== Segment start ==
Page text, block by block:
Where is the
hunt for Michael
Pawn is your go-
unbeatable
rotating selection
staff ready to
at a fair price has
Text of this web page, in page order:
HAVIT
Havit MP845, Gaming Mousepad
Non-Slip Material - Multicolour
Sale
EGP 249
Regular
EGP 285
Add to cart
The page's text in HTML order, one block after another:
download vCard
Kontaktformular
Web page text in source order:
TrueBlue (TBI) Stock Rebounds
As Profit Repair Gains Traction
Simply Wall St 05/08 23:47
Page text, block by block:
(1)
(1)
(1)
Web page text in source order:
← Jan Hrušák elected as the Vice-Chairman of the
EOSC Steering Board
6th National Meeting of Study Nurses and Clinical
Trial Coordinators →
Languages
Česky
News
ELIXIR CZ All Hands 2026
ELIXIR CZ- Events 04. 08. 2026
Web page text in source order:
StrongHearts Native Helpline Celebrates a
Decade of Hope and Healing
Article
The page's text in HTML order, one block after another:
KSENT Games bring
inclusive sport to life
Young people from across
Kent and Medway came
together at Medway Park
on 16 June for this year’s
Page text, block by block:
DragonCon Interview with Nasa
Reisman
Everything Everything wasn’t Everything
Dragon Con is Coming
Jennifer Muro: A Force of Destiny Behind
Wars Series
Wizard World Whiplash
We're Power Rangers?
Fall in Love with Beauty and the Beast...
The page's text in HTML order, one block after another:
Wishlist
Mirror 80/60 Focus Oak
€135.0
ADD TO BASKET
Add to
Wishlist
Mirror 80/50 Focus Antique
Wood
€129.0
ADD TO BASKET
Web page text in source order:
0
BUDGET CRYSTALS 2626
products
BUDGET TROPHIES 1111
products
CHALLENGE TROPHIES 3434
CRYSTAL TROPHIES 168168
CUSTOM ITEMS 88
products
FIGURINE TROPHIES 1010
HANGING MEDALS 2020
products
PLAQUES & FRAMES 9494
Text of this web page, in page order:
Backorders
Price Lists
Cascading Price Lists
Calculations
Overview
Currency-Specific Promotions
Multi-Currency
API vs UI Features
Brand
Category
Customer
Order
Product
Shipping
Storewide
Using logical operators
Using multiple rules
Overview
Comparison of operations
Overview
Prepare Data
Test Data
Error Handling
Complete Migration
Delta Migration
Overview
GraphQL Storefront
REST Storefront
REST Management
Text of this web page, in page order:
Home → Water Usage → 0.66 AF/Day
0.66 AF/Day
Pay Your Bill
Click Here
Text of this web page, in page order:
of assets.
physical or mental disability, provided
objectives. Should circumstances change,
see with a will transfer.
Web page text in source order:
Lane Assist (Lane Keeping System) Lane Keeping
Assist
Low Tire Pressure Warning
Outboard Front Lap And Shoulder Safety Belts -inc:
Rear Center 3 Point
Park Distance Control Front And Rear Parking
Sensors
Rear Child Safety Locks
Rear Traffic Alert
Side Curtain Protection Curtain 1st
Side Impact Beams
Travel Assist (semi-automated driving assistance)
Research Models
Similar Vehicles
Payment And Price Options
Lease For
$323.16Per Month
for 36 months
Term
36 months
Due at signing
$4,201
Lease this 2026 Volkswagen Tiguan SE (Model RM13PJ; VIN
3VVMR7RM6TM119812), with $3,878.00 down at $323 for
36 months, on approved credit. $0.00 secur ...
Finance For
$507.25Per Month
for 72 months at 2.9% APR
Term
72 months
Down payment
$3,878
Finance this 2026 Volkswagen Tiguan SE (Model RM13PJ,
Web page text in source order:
== Segment end ==
» **Problem to work on**: Write the records out once more, exactly as shown.

» **Task answer**:
Page text, block by block:
Where is the
hunt for Michael
Pawn is your go-
unbeatable
rotating selection
staff ready to
at a fair price has
Text of this web page, in page order:
HAVIT
Havit MP845, Gaming Mousepad
Non-Slip Material - Multicolour
Sale
EGP 249
Regular
EGP 285
Add to cart
The page's text in HTML order, one block after another:
download vCard
Kontaktformular
Web page text in source order:
TrueBlue (TBI) Stock Rebounds
As Profit Repair Gains Traction
Simply Wall St 05/08 23:47
Page text, block by block:
(1)
(1)
(1)
Web page text in source order:
← Jan Hrušák elected as the Vice-Chairman of the
EOSC Steering Board
6th National Meeting of Study Nurses and Clinical
Trial Coordinators →
Languages
Česky
News
ELIXIR CZ All Hands 2026
ELIXIR CZ- Events 04. 08. 2026
Web page text in source order:
StrongHearts Native Helpline Celebrates a
Decade of Hope and Healing
Article
The page's text in HTML order, one block after another:
KSENT Games bring
inclusive sport to life
Young people from across
Kent and Medway came
together at Medway Park
on 16 June for this year’s
Page text, block by block:
DragonCon Interview with Nasa
Reisman
Everything Everything wasn’t Everything
Dragon Con is Coming
Jennifer Muro: A Force of Destiny Behind
Wars Series
Wizard World Whiplash
We're Power Rangers?
Fall in Love with Beauty and the Beast...
The page's text in HTML order, one block after another:
Wishlist
Mirror 80/60 Focus Oak
€135.0
ADD TO BASKET
Add to
Wishlist
Mirror 80/50 Focus Antique
Wood
€129.0
ADD TO BASKET
Web page text in source order:
0
BUDGET CRYSTALS 2626
products
BUDGET TROPHIES 1111
products
CHALLENGE TROPHIES 3434
CRYSTAL TROPHIES 168168
CUSTOM ITEMS 88
products
FIGURINE TROPHIES 1010
HANGING MEDALS 2020
products
PLAQUES & FRAMES 9494
Text of this web page, in page order:
Backorders
Price Lists
Cascading Price Lists
Calculations
Overview
Currency-Specific Promotions
Multi-Currency
API vs UI Features
Brand
Category
Customer
Order
Product
Shipping
Storewide
Using logical operators
Using multiple rules
Overview
Comparison of operations
Overview
Prepare Data
Test Data
Error Handling
Complete Migration
Delta Migration
Overview
GraphQL Storefront
REST Storefront
REST Management
Text of this web page, in page order:
Home → Water Usage → 0.66 AF/Day
0.66 AF/Day
Pay Your Bill
Click Here
Text of this web page, in page order:
of assets.
physical or mental disability, provided
objectives. Should circumstances change,
see with a will transfer.
Web page text in source order:
Lane Assist (Lane Keeping System) Lane Keeping
Assist
Low Tire Pressure Warning
Outboard Front Lap And Shoulder Safety Belts -inc:
Rear Center 3 Point
Park Distance Control Front And Rear Parking
Sensors
Rear Child Safety Locks
Rear Traffic Alert
Side Curtain Protection Curtain 1st
Side Impact Beams
Travel Assist (semi-automated driving assistance)
Research Models
Similar Vehicles
Payment And Price Options
Lease For
$323.16Per Month
for 36 months
Term
36 months
Due at signing
$4,201
Lease this 2026 Volkswagen Tiguan SE (Model RM13PJ; VIN
3VVMR7RM6TM119812), with $3,878.00 down at $323 for
36 months, on approved credit. $0.00 secur ...
Finance For
$507.25Per Month
for 72 months at 2.9% APR
Term
72 months
Down payment
$3,878
Finance this 2026 Volkswagen Tiguan SE (Model RM13PJ,
Web page text in source order:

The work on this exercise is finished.